Lev Rubinstein (1947-2024)
Figura da cultura literária alternativa nos tempos da União Soviética, crítico de Putin, morreu seis dias depois de ser atropelado numa passadeira em Moscovo
A8 de janeiro, Lev Rubinstein atravessava uma passadeira nas ruas da capital russa quando um carro o atropelou. Ao volante, de acordo com o departamento de Transportes russo, ia um condutor (ainda por identificar publicamente) que não abrandou a marcha e já tinha no cadastro 19 violações das regras de trânsito, só no último ano.

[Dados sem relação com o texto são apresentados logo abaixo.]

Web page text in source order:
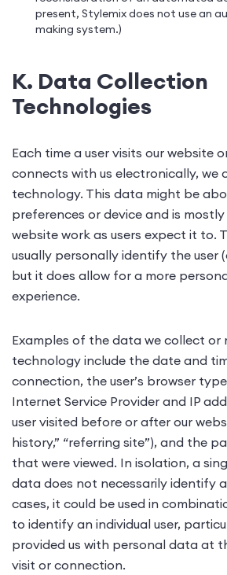
present, Stylemix does not use an
making system.)
K. Data Collection
Technologies
Each time a user visits our website
connects with us electronically, we
technology. This data might be
preferences or device and is
website work as users expect it to.
usually personally identify the user
but it does allow for a more
experience.
Examples of the data we collect or
technology include the date and
connection, the user’s browser
Internet Service Provider and IP
user visited before or after our
history,” “referring site”), and the
that were viewed. In isolation, a
data does not necessarily identify
cases, it could be used in
to identify an individual user,
provided us with personal data at
visit or connection.
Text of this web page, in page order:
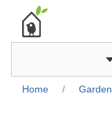
Home /
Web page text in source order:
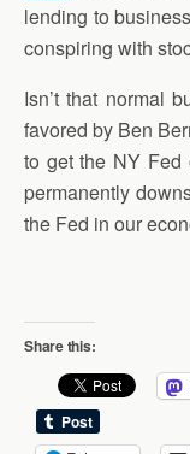
lending to
conspiring with
Isn’t that normal
favored by Ben
to get the NY Fed
permanently
the Fed in our
Share this:
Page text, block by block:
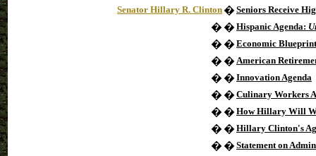
Senator Hillary R. Clinton � Seniors Receive
� � Hispanic Agenda:
� � Economic
� � American
� � Innovation Agenda
� � Culinary Workers
� � How Hillary Will
� � Hillary Clinton's
� � Statement on
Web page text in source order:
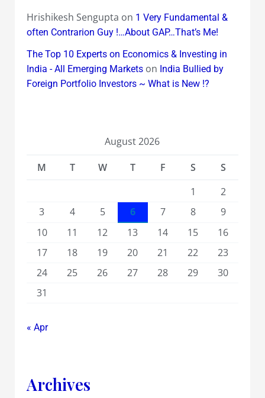
Hrishikesh Sengupta on 1 Very Fundamental &
often Contrarion Guy !…About GAP…That’s Me!
The Top 10 Experts on Economics & Investing in
India - All Emerging Marketson India Bullied by
Foreign Portfolio Investors ~ What is New !?
August 2026
M
T W T F S
S
1
2
3
4 5 6 7 8
9
10
11 12 13 14 15
16
17
18 19 20 21 22
23
24
25 26 27 28 29
30
31
« Apr
Archives
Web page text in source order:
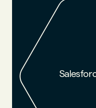
Salesforce+Fortune
Luke Haverhals as an
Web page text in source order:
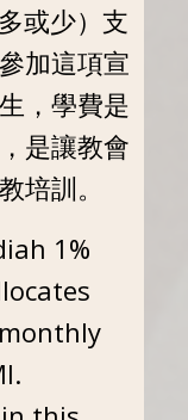
或少）支
加這項宣
，學費是
是讓教會
培訓。
1%
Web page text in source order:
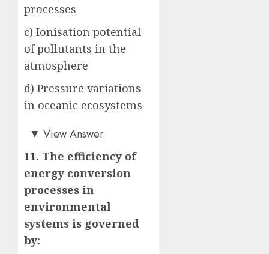
processes
c) Ionisation potential
of pollutants in the
atmosphere
d) Pressure variations
in oceanic ecosystems
b)
▼ View Answer
11. The efficiency of
energy conversion
processes in
environmental
systems is governed
by:

O poeta e ensaísta russo foi levado de urgência para o hospital Sklifosovsky, tendo sido diagnosticadas múltiplas fraturas em todo o corpo, bem como uma lesão cerebral incapacitante. Dado o estado crítico, foi colocado em coma induzido, mas acabou por morrer seis dias depois, a 14 de janeiro.
Lev Rubinstein foi um dos fundadores do movimento conceptualista em Moscovo, caracterizando-o como uma união “do sentimento interior de que o mundo está dividido, todos os textos estão escritos e todas as pinturas foram desenhadas”. Defendia assim que “a tarefa dos artistas é repensar, dar novos nomes” e que “renomear é mais importante do que fazer, é uma arte nominativa”.

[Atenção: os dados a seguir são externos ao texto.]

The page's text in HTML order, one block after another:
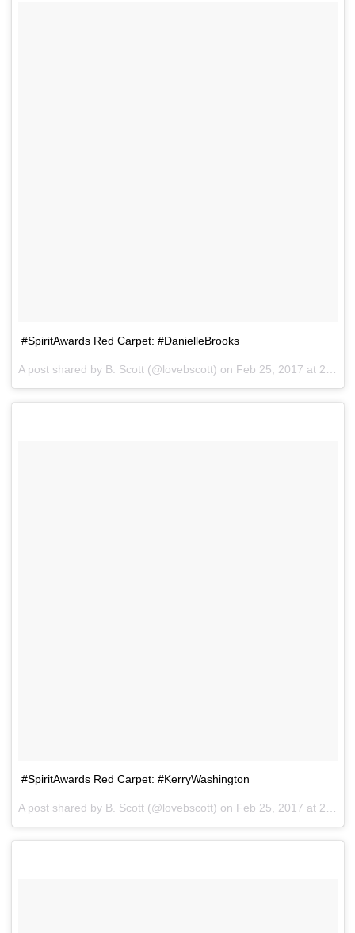
#SpiritAwards Red Carpet: #DanielleBrooks
A post shared by B. Scott (@lovebscott) on Feb 25, 2017 at 2:39pm PST
#SpiritAwards Red Carpet: #KerryWashington
A post shared by B. Scott (@lovebscott) on Feb 25, 2017 at 2:42pm PST
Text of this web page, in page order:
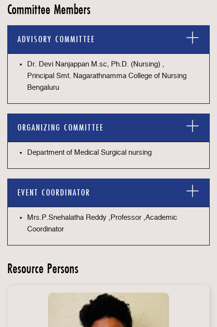
Committee Members
ADVISORY COMMITTEE
Dr. Devi Nanjappan M.sc, Ph.D. (Nursing) ,
Principal Smt. Nagarathnamma College of Nursing
Bengaluru
ORGANIZING COMMITTEE
Department of Medical Surgical nursing
EVENT COORDINATOR
Mrs.P.Snehalatha Reddy ,Professor ,Academic
Coordinator
Resource Persons
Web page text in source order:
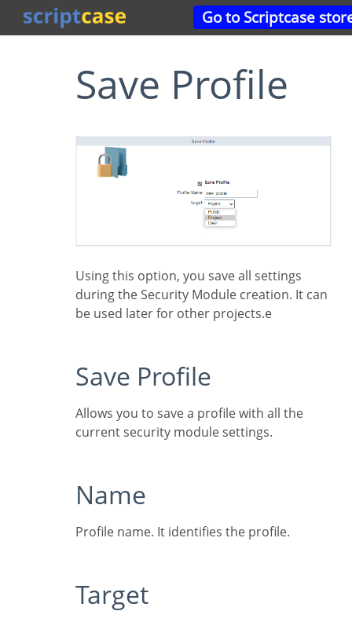
Go to Scriptcase
Save Profile
Using this option, you save all settings
during the Security Module creation. It can
be used later for other projects.e
Save Profile
Allows you to save a profile with all the
current security module settings.
Name
Profile name. It identifies the profile.
Target
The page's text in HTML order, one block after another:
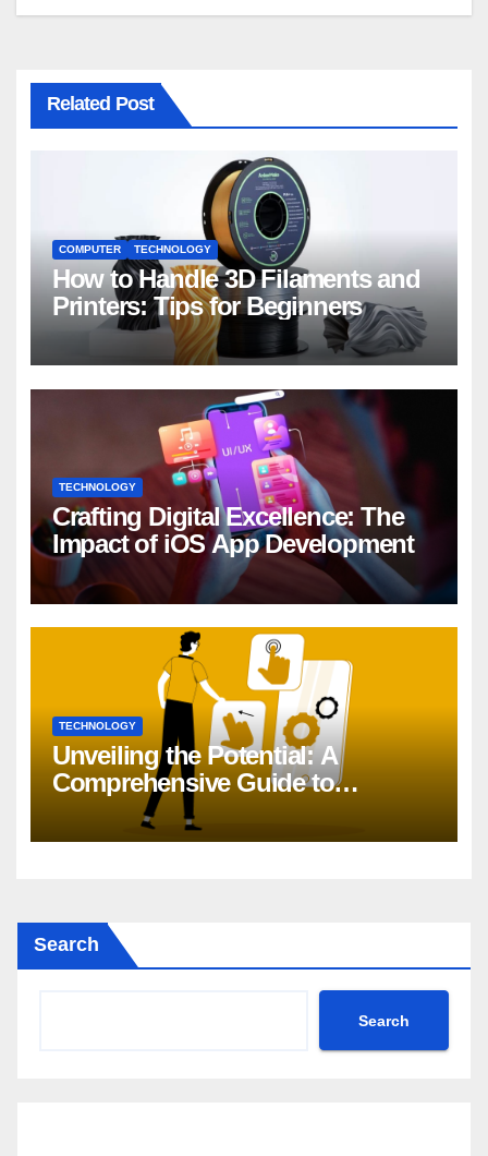
Related Post
COMPUTER TECHNOLOGY
How to Handle 3D Filaments and
Printers: Tips for Beginners
TECHNOLOGY
Crafting Digital Excellence: The
Impact of iOS App Development
TECHNOLOGY
Unveiling the Potential: A
Comprehensive Guide to
Generative AI in DevOps
Search
Search
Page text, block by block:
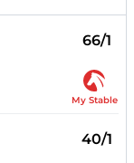
66/1
My Stable
40/1
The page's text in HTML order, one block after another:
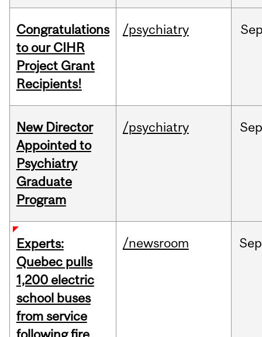
Congratulations
to our CIHR
Project Grant
Recipients!
/psychiatry
New Director
Appointed to
Psychiatry
Graduate
Program
/psychiatry
Experts:
Quebec pulls
1,200 electric
school buses
from service
/newsroom Sep
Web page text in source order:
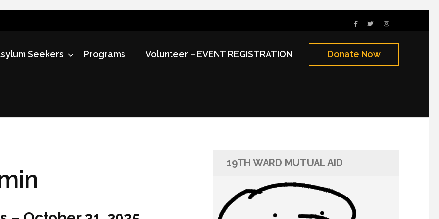
Seekers Programs Volunteer – EVENT REGISTRATION Donate Now
19TH WARD MUTUAL AID
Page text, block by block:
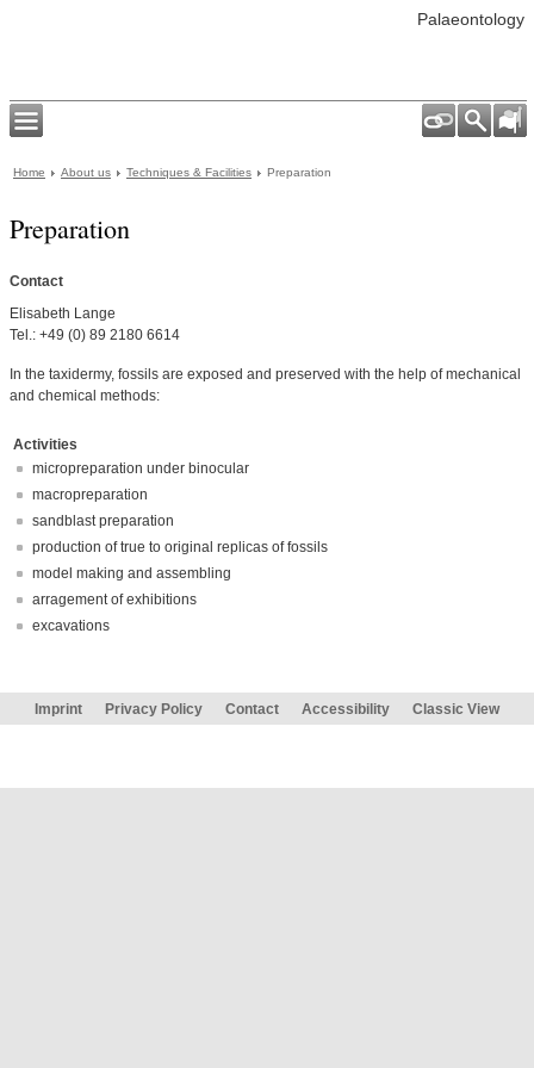
Palaeontology
Home About us Techniques & Facilities Preparation
Preparation
Contact
Elisabeth Lange
Tel.: +49 (0) 89 2180 6614
In the taxidermy, fossils are exposed and preserved with the help of mechanical
and chemical methods:
Activities
micropreparation under binocular
macropreparation
sandblast preparation
production of true to original replicas of fossils
model making and assembling
arragement of exhibitions
excavations
Imprint Privacy Policy Contact Accessibility Classic View
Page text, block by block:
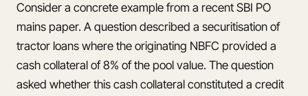
Consider a concrete example from a recent SBI PO
mains paper. A question described a securitisation of
tractor loans where the originating NBFC provided a
cash collateral of 8% of the pool value. The question
asked whether this cash collateral constituted a credit
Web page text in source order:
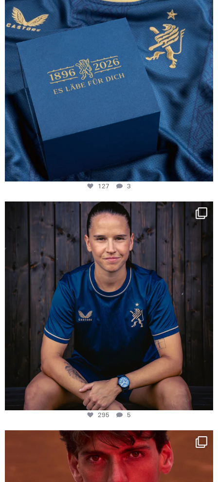
127 3
127 3
NIE USENAND GAH
Some anniversaries
295
5
295 5
One last dance at home
This week at...
321
9
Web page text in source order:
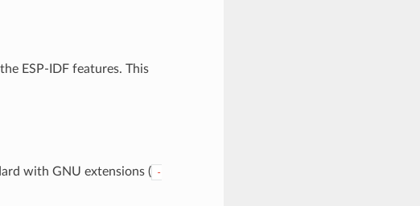
ESP-IDF features. This
with GNU extensions ( -
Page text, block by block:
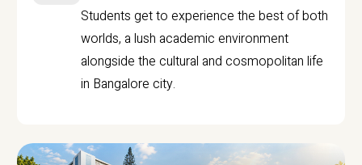
Students get to experience the best of both
worlds, a lush academic environment
alongside the cultural and cosmopolitan life
in Bangalore city.
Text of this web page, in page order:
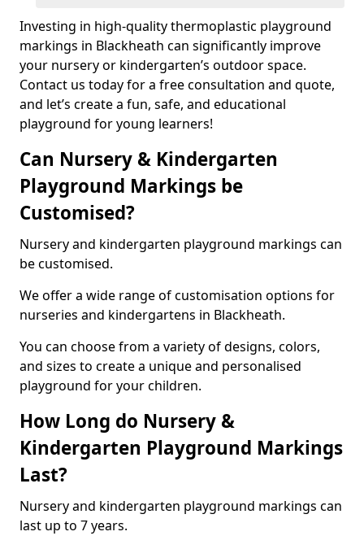
Investing in high-quality thermoplastic playground
markings in Blackheath can significantly improve
your nursery or kindergarten’s outdoor space.
Contact us today for a free consultation and quote,
and let’s create a fun, safe, and educational
playground for young learners!
Can Nursery & Kindergarten
Playground Markings be
Customised?
Nursery and kindergarten playground markings can
be customised.
We offer a wide range of customisation options for
nurseries and kindergartens in Blackheath.
You can choose from a variety of designs, colors,
and sizes to create a unique and personalised
playground for your children.
How Long do Nursery &
Kindergarten Playground Markings
Last?
Nursery and kindergarten playground markings can
last up to 7 years.
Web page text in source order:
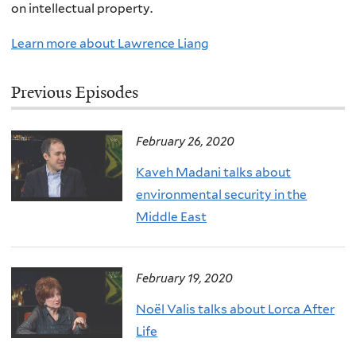
on intellectual property.
Learn more about Lawrence Liang
Previous Episodes
February 26, 2020
Kaveh Madani talks about
environmental security in the
Middle East
February 19, 2020
Noël Valis talks about Lorca After
Life

Durante as décadas de 70 e 80, usou a sua escrita para combater a doutrina oficial da União Soviética, depois de ter terminado os estudos em Filologia no Instituto Pedagógico de Moscovo. Trabalhou como bibliotecário e bibliógrafo na universidade onde se graduou, antes de se dedicar à poesia, que acabaria por se tornar a sua faceta mais reconhecida do grande público.
Conhecido pelos “poemas-cartões-postais”, Lev Rubinstein inovou com esta prática – para ler o poema, feito de frases curtas, o leitor deve interagir fisicamente com o texto, impresso nos cartões-postais, manuseá-lo, lê-lo em voz alta. Tudo numa combinação de poesia, prosa e dramaturgia, outra das suas grandes paixões.

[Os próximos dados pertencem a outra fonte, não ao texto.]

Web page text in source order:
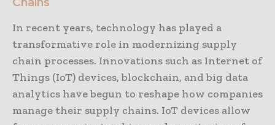
In recent years, technology has played a
transformative role in modernizing supply
chain processes. Innovations such as Internet of
Things (IoT) devices, blockchain, and big data
analytics have begun to reshape how companies
manage their supply chains. IoT devices allow
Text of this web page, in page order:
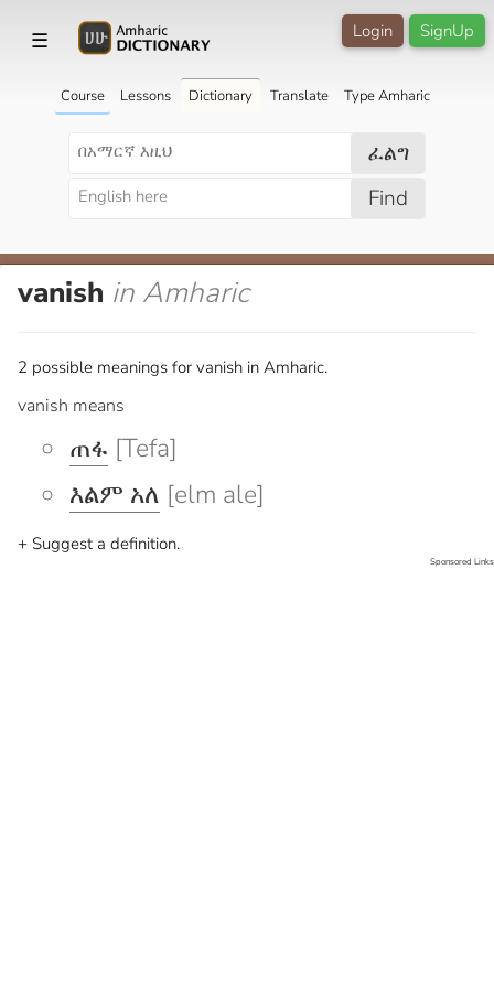
☰ SignUp
Login
Course Lessons Dictionary Translate Type Amharic
ፈልግ
Find
vanish in Amharic
2 possible meanings for vanish in Amharic.
vanish means
ጠፋ [Tefa]
እልም አለ [elm ale]
+ Suggest a definition.
Sponsored Links
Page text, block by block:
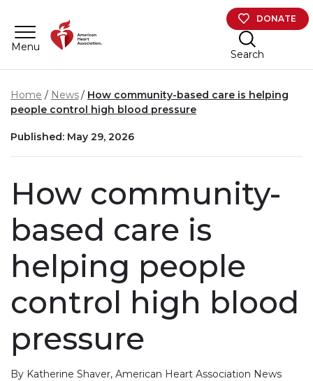
Menu
DONATE
Search
Home News
How community-based care is helping
people control high blood pressure
Published: May 29, 2026
How community-
based care is
helping people
control high blood
pressure
By Katherine Shaver, American Heart Association News
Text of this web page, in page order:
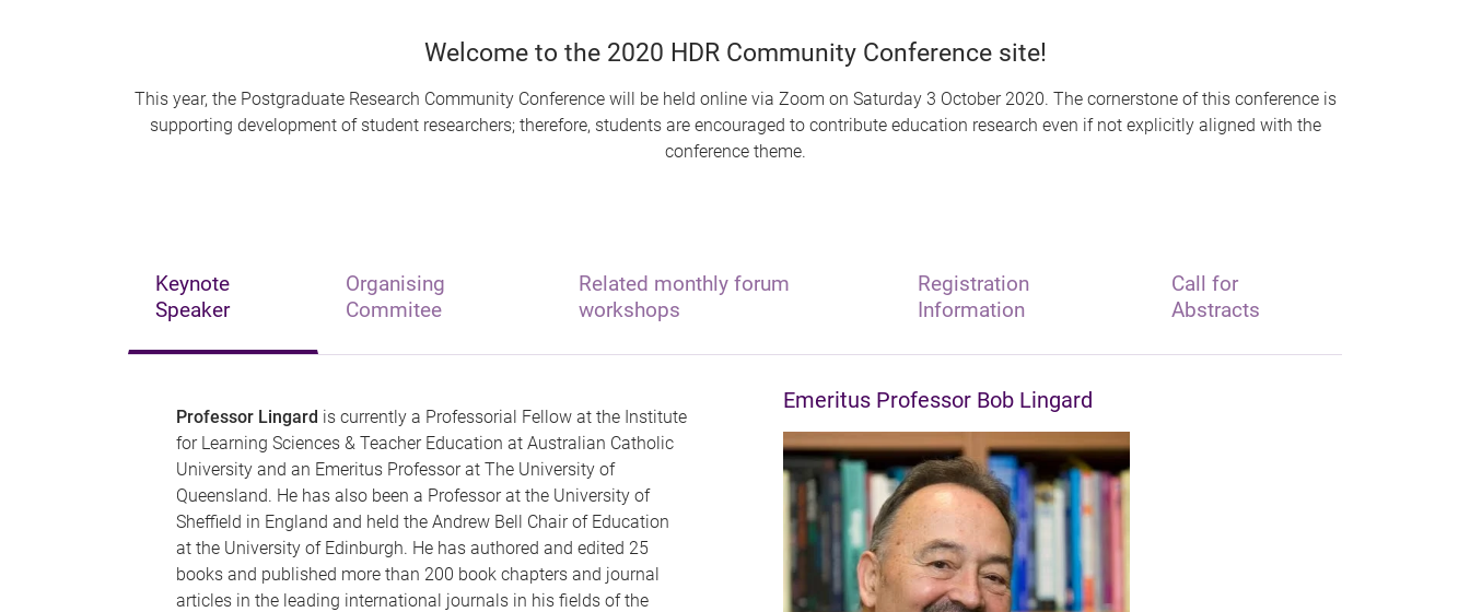
Welcome to the 2020 HDR Community Conference site!
This year, the Postgraduate Research Community Conference will be held online via Zoom on Saturday 3 October 2020. The cornerstone of this conference is
supporting development of student researchers; therefore, students are encouraged to contribute education research even if not explicitly aligned with the
conference theme.
Keynote
Speaker
Organising
Commitee
Related monthly forum
workshops
Registration
Information
Call for
Abstracts
Professor Lingard is currently a Professorial Fellow at the Institute
for Learning Sciences & Teacher Education at Australian Catholic
University and an Emeritus Professor at The University of
Queensland. He has also been a Professor at the University of
Sheffield in England and held the Andrew Bell Chair of Education
at the University of Edinburgh. He has authored and edited 25
books and published more than 200 book chapters and journal
articles in the leading international journals in his fields of the
Emeritus Professor Bob Lingard
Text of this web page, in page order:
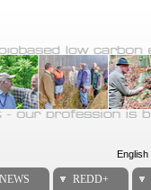
English
NEWS REDD+

Em 1999, recebeu o prémio Andrei Bely, a mais antiga distinção literária russa, que celebra os escritores que desenvolveram os seus trabalhos apesar da censura soviética durante o século XX.
Numa fase mais avançada da carreira, Rubinstein enveredou pelo jornalismo, em publicações contrárias ao sistema vigente, como a revista Itogi ou os jornais Kommersant e Weekly Journal.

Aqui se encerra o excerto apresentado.